All classes are imported in the main namespace pyopal
:
import pyopal
pyopal
can work with sequences passed as Python strings,
as well as with ASCII strings in bytes
objects:
query = "MAGFLKVVQLLAKYGSKAVQWAWANKGKILDWLNAGQAIDWVVSKIKQILGIK"
database = [
"MESILDLQELETSEEESALMAASTVSNNC",
"MKKAVIVENKGCATCSIGAACLVDGPIPDFEIAGATGLFGLWG",
"MAGFLKVVQILAKYGSKAVQWAWANKGKILDWINAGQAIDWVVEKIKQILGIK",
"MTQIKVPTALIASVHGEGQHLFEPMAARCTCTTIISSSSTF",
]
If you plan to reuse the database across several queries, you can store it in
a Database
,
which will keep sequences encoded according to
an Alphabet
:
database = pyopal.Database(database)
The top-level function pyopal.align
can be used to align a query
sequence against a database, using multithreading to process chunks
of the database in parallel:
for result in pyopal.align(query, database):
print(result.score, result.target_index, database[result.target_index])
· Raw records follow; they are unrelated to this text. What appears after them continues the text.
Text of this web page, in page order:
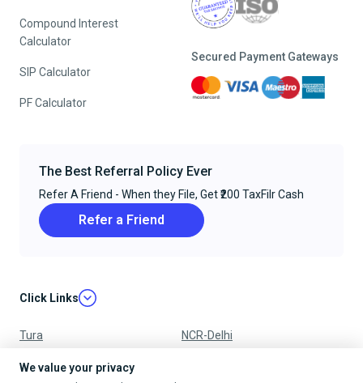
Compound Interest
Calculator
SIP Calculator
PF Calculator
Secured Payment Gateways
The Best Referral Policy Ever
Refer A Friend - When they File, Get ₹200 TaxFilr Cash
Refer a Friend
Click Links
Tura NCR-Delhi
Nagpur
We value your privacy
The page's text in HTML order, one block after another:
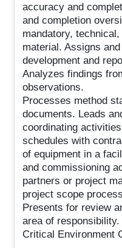
accuracy and
and completion
mandatory,
material. Assigns
development and
Analyzes findings
observations.
Processes method
documents. Leads
coordinating
schedules with
of equipment in a
and commissioning
partners or project
project scope
Presents for review
area of responsibility.
Critical Environment
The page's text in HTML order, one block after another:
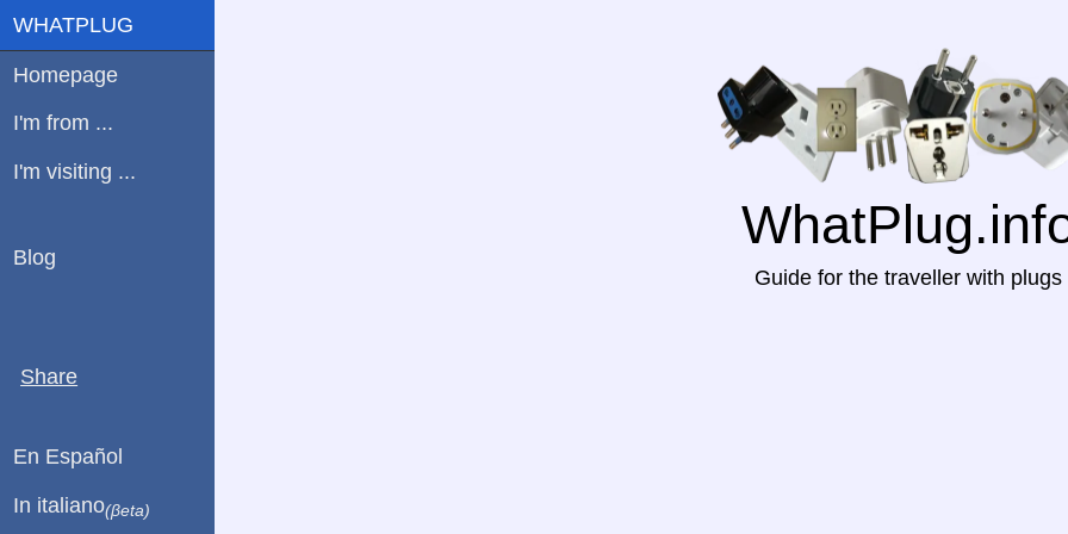
Guide for the traveller with plugs
WHATPLUG
Homepage
I'm from ...
I'm visiting ...
Blog
Share
En Español
In italiano(βeta)
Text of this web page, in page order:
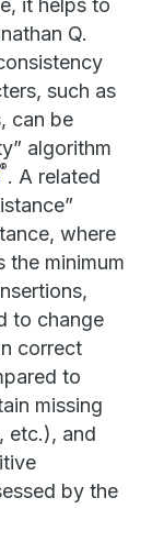
it helps to
Q.
such as
can be
algorithm
®. A related
where
minimum
to change
correct
to
missing
etc.), and
by the
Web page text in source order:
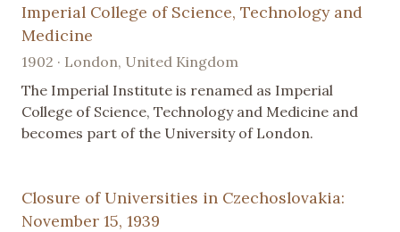
Imperial College of Science, Technology and
Medicine
1902 · London, United Kingdom
The Imperial Institute is renamed as Imperial
College of Science, Technology and Medicine and
becomes part of the University of London.
Closure of Universities in Czechoslovakia:
November 15, 1939
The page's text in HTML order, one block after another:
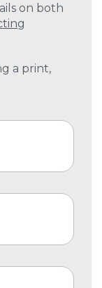
on both
a print,
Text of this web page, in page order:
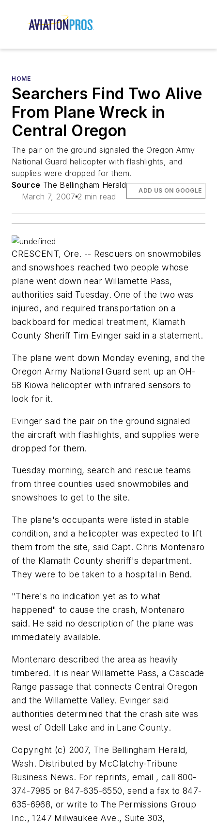
HOME
Searchers Find Two Alive
From Plane Wreck in
Central Oregon
The pair on the ground signaled the Oregon Army
National Guard helicopter with flashlights, and
supplies were dropped for them.
Source The Bellingham Herald
March 7, 2007 2 min read
ADD US ON GOOGLE
CRESCENT, Ore. -- Rescuers on snowmobiles
and snowshoes reached two people whose
plane went down near Willamette Pass,
authorities said Tuesday. One of the two was
injured, and required transportation on a
backboard for medical treatment, Klamath
County Sheriff Tim Evinger said in a statement.
The plane went down Monday evening, and the
Oregon Army National Guard sent up an OH-
58 Kiowa helicopter with infrared sensors to
look for it.
Evinger said the pair on the ground signaled
the aircraft with flashlights, and supplies were
dropped for them.
Tuesday morning, search and rescue teams
from three counties used snowmobiles and
snowshoes to get to the site.
The plane's occupants were listed in stable
condition, and a helicopter was expected to lift
them from the site, said Capt. Chris Montenaro
of the Klamath County sheriff's department.
They were to be taken to a hospital in Bend.
"There's no indication yet as to what
happened" to cause the crash, Montenaro
said. He said no description of the plane was
immediately available.
Montenaro described the area as heavily
timbered. It is near Willamette Pass, a Cascade
Range passage that connects Central Oregon
and the Willamette Valley. Evinger said
authorities determined that the crash site was
west of Odell Lake and in Lane County.
Copyright (c) 2007, The Bellingham Herald,
Wash. Distributed by McClatchy-Tribune
Business News. For reprints, email , call 800-
374-7985 or 847-635-6550, send a fax to 847-
635-6968, or write to The Permissions Group
Inc., 1247 Milwaukee Ave., Suite 303,
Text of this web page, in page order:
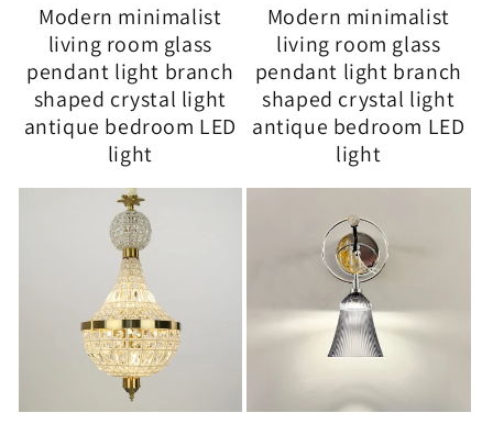
Modern minimalist
living room glass
pendant light branch
shaped crystal light
antique bedroom LED
light
Modern minimalist
living room glass
pendant light branch
shaped crystal light
antique bedroom LED
light
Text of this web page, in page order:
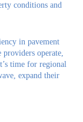
conditions and
in pavement
providers operate,
time for regional
expand their
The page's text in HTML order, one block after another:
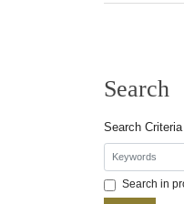
Search
Search Criteria
Search in
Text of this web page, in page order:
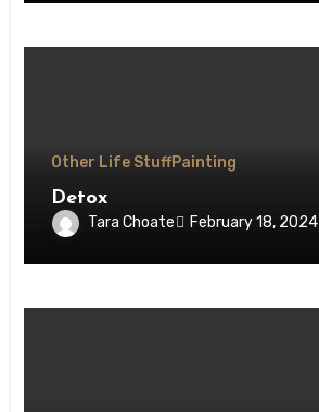
Other Life StuffPainting
Detox
Tara Choate February 18, 2024
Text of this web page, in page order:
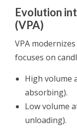
Evolution
(VPA)
VPA
focuses on
High volume
absorbing).
Low volume
unloading).
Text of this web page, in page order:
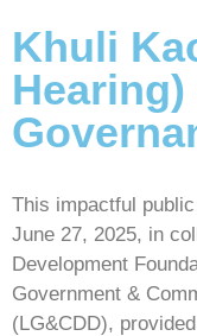
Khuli
This impactful
June 27, 2025, in
Development
Government &
(LG&CDD),
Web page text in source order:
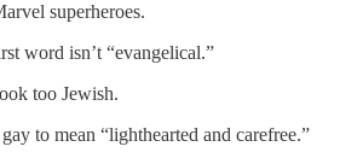
superheroes.
word isn’t “evangelical.”
too Jewish.
to mean “lighthearted and carefree.”
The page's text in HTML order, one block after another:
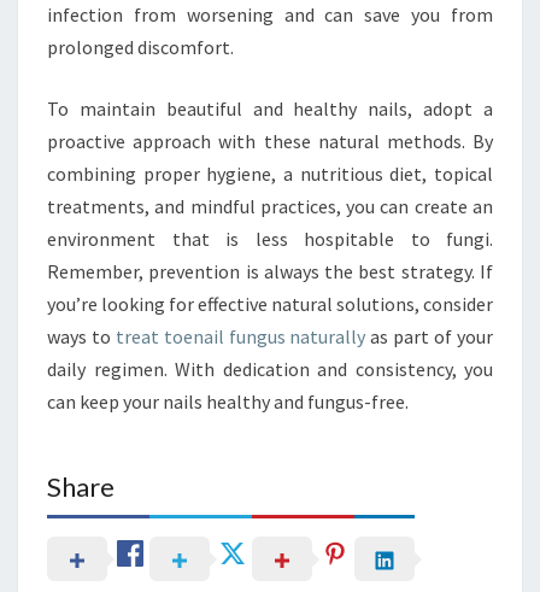
infection from worsening and can save you from
prolonged discomfort.
To maintain beautiful and healthy nails, adopt a
proactive approach with these natural methods. By
combining proper hygiene, a nutritious diet, topical
treatments, and mindful practices, you can create an
environment that is less hospitable to fungi.
Remember, prevention is always the best strategy. If
you’re looking for effective natural solutions, consider
ways to treat toenail fungus naturally as part of your
daily regimen. With dedication and consistency, you
can keep your nails healthy and fungus-free.
Share
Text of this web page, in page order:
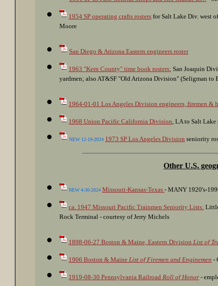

See the API documentation for more examples, including how to use the internal API, and detailed reference of the parameters and result types.
Database
objects are thread safe through a
C++17 read/write lock
that prevents modification while the database is searched. In addition, the
Aligner.align
method is re-entrant and can be safely used to query the
same database in parallel with different queries across different threads:
import multiprocessing.pool
import pyopal
import Bio.SeqIO
queries = [
"MEQQIELDVLEISDLIAGAGENDDLAQVMAASCTTSSVSTSSSSSSS",
"MTQIKVPTALIASVHGEGQHLFEPMAARCTCTTIISSSSTF",
"MGAIAKLVAKFGWPIVKKYYKQIMQFIGEGWAINKIIDWIKKHI",
"MGPVVVFDCMTADFLNDDPNNAELSALEMEELESWGAWDGEATS",
]
database = pyopal.Database([
str(record.seq)
for record in Bio.SeqIO.parse("vendor/opal/test_data/db/uniprot_sprot12071.fasta", "fasta")
])
aligner = pyopal.Aligner()
with multiprocessing.pool.ThreadPool() as pool:
hits = dict(pool.map(lambda q: (q, aligner.align(q, database)), queries))
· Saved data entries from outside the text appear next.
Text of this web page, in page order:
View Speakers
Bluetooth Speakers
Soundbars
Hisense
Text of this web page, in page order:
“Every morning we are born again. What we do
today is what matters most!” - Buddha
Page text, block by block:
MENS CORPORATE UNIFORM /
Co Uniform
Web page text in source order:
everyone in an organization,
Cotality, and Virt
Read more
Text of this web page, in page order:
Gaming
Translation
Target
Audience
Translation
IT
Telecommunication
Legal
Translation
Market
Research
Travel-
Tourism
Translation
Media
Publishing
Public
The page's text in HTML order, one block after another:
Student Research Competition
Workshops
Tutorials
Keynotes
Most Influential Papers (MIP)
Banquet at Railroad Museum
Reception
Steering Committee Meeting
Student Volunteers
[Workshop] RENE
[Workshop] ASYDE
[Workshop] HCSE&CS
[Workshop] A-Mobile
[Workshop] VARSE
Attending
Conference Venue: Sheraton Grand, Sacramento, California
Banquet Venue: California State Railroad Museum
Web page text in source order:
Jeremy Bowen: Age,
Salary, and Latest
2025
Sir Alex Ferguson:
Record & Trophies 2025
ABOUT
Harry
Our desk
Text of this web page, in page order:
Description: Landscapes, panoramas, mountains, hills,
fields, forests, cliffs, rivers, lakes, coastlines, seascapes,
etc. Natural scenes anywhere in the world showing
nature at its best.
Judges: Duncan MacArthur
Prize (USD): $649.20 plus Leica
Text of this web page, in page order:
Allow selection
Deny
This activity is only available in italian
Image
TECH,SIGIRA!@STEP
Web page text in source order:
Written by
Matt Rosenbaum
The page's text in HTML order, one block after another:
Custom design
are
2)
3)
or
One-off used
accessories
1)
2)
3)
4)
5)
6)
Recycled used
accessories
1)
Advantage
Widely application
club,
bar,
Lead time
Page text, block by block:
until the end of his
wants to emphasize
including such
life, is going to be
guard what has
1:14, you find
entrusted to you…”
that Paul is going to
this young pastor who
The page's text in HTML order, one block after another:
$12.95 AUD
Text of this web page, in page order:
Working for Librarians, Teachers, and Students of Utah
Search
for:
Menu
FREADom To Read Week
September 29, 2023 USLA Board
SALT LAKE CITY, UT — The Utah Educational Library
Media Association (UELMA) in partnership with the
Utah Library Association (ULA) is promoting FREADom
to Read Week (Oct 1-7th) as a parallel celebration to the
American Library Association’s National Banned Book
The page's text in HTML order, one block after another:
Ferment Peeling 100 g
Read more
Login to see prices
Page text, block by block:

Found a bug ? Have an enhancement request ? Head over to the GitHub issue tracker if you need to report or ask something. If you are filing in on a bug, please include as much information as you can about the issue, and try to recreate the same bug in a simple, easily reproducible situation.
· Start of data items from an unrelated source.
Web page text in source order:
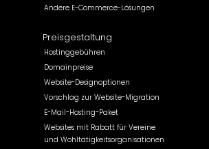
Andere E-Commerce-Lösungen
Preisgestaltung
Hostinggebühren
Domainpreise
Website-Designoptionen
Vorschlag zur Website-Migration
E-Mail-Hosting-Paket
Websites mit Rabatt für Vereine
und Wohltätigkeitsorganisationen
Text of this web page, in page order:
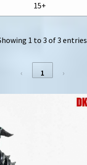
15+
1 to 3 of 3 entries
‹ 1 ›
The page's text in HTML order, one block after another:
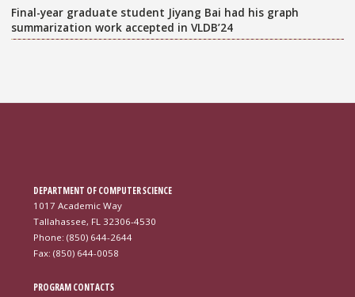
Final-year graduate student Jiyang Bai had his graph
summarization work accepted in VLDB’24
DEPARTMENT OF COMPUTER SCIENCE
1017 Academic Way
Tallahassee, FL 32306-4530
Phone: (850) 644-2644
Fax: (850) 644-0058
PROGRAM CONTACTS
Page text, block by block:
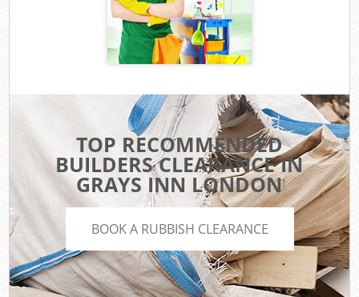
TOP RECOMMENDED
BUILDERS CLEARANCE IN
GRAYS INN LONDON
BOOK A RUBBISH CLEARANCE
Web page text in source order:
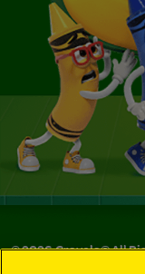
©2026Crayola® All
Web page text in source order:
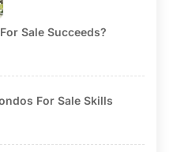
Sale Succeeds?
For Sale Skills
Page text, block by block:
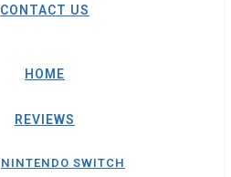
CONTACT US
HOME
REVIEWS
NINTENDO SWITCH
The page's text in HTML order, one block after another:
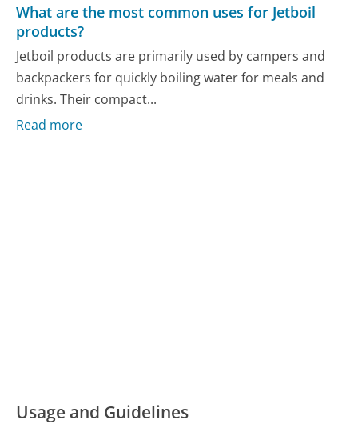
What are the most common uses for Jetboil
products?
Jetboil products are primarily used by campers and
backpackers for quickly boiling water for meals and
drinks. Their compact...
Read more
Usage and Guidelines

Contributions are more than welcome! See
CONTRIBUTING.md
for more details.
This project adheres to Semantic Versioning and provides a changelog in the Keep a Changelog format.
This library is provided under the MIT License.
Opal is developed by Martin Šošić and is distributed under the
terms of the MIT License as well. See vendor/opal/LICENSE
for more information.
This project is in no way not affiliated, sponsored, or otherwise endorsed by the Opal authors. It was developed by Martin Larralde during his PhD project at the European Molecular Biology Laboratory in the Zeller team.
- [1] Korpar Matija, Martin Šošić, Dino Blažeka, Mile Šikić. SW#db: ‘GPU-Accelerated Exact Sequence Similarity Database Search’. PLoS One. 2015 Dec 31;10(12):e0145857. doi:10.1371/journal.pone.0145857. PMID:26719890. PMC4699916.
- [2] Rognes Torbjørn. Faster Smith-Waterman database searches with inter-sequence SIMD parallelisation. BMC Bioinformatics. 2011 Jun 1;12:221. doi:10.1186/1471-2105-12-221. PMID:21631914.PMC3120707.